A Comissão de Desenvolvimento Econômico, Indústria, Comércio e Serviços da Câmara dos Deputados aprovou proposta que cria incentivos creditícios para as empresas de software. Dessa forma, as linhas de crédito mantidas pelas instituições financeiras federais deverão praticar juros reduzidos para o financiamento de criação ou atualização de software, desde que a empresa beneficiária esteja registrada na junta comercial local há pelo menos um ano.

A proposta prevê redução de dois pontos percentuais ao ano na taxa praticada pela instituição, caso a empresa seja enquadrada como de médio ou grande porte; e redução de três pontos percentuais ao ano em relação à taxa normal, se a empresa for enquadrada como microempresa ou empresa de pequeno porte.

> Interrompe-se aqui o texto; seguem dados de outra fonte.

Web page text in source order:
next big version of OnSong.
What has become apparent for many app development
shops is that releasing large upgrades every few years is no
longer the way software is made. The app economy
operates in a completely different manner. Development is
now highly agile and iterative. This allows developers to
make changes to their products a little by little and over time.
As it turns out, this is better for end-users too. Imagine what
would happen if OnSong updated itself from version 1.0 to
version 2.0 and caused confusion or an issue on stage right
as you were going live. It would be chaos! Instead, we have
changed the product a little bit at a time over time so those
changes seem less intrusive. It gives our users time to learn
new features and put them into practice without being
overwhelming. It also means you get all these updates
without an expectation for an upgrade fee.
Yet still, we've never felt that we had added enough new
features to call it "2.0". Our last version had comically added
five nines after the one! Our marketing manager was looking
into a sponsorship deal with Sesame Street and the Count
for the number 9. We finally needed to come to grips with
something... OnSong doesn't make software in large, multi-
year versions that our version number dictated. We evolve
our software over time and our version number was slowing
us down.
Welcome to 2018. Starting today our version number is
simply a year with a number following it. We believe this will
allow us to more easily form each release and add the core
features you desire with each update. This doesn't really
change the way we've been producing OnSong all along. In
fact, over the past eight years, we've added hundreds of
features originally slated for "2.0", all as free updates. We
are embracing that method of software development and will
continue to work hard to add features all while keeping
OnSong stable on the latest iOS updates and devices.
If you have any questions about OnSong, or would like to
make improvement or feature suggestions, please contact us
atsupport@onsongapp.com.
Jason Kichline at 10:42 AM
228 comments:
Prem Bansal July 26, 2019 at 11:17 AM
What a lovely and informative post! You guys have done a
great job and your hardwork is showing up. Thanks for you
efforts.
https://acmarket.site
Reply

O texto também cria o Fundo de Aval, com o objetivo de oferecer garantias complementares nos empréstimos contraídos pelas empresas de software. A gestão do fundo será exercida por um órgão a ser definido pelo Poder Executivo, que possa firmar acordo prévio com as instituições oficiais de crédito, por meio do qual assegurará a estas o pagamento de suas responsabilidades, na hipótese de inadimplência do mutuário.

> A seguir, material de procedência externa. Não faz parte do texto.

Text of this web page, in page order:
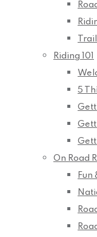
Riding 101
5
On Road
Fun

O fundo será formado com recursos orçamentários da União; a taxa de adesão ao fundo recolhida das empresas; contribuições, doações e recursos de outras origens; e retornos e resultados das aplicações financeiras do fundo.

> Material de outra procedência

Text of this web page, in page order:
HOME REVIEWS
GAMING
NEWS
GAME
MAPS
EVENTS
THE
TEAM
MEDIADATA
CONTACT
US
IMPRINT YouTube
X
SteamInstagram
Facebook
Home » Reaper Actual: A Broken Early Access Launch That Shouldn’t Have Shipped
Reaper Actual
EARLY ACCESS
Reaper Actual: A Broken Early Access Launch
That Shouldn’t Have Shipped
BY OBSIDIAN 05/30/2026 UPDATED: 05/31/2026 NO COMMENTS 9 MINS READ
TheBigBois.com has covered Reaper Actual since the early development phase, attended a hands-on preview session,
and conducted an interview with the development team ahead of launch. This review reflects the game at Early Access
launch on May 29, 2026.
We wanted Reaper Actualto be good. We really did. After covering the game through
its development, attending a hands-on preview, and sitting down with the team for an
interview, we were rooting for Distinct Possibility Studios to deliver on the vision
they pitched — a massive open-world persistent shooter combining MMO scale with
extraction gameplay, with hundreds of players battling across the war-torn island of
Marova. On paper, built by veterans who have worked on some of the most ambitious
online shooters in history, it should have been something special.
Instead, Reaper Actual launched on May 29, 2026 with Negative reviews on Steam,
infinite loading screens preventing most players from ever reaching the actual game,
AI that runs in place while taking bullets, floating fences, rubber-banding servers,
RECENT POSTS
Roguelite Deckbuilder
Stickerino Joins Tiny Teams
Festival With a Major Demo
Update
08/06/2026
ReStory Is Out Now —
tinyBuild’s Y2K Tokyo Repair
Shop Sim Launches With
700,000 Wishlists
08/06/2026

A proposta também destina ao desenvolvimento de software 20% dos recursos do Fundo Setorial para Tecnologia da Informação (CTInfo), de que trata a Lei da Informática (Lei 10.176/01).

Caso os recursos sejam utilizados para fins diversos do previsto, a empresa beneficiária do empréstimo estará sujeita à cassação do registro comercial; pagamento de multa de 10% até 50% do valor total do empréstimo; devolução do valor contratado, acrescido da taxa de juros contratada. Na hipótese de encerramento da empresa, assumirá a responsabilidade pelo empréstimo contratado e os encargos devidos o seu proprietário ou sócio majoritário.

O projeto, que tramita em caráter conclusivo, ainda será analisado pelas comissões de Finanças e Tributação (inclusive quanto ao mérito); e de Constituição e Justiça e de Cidadania.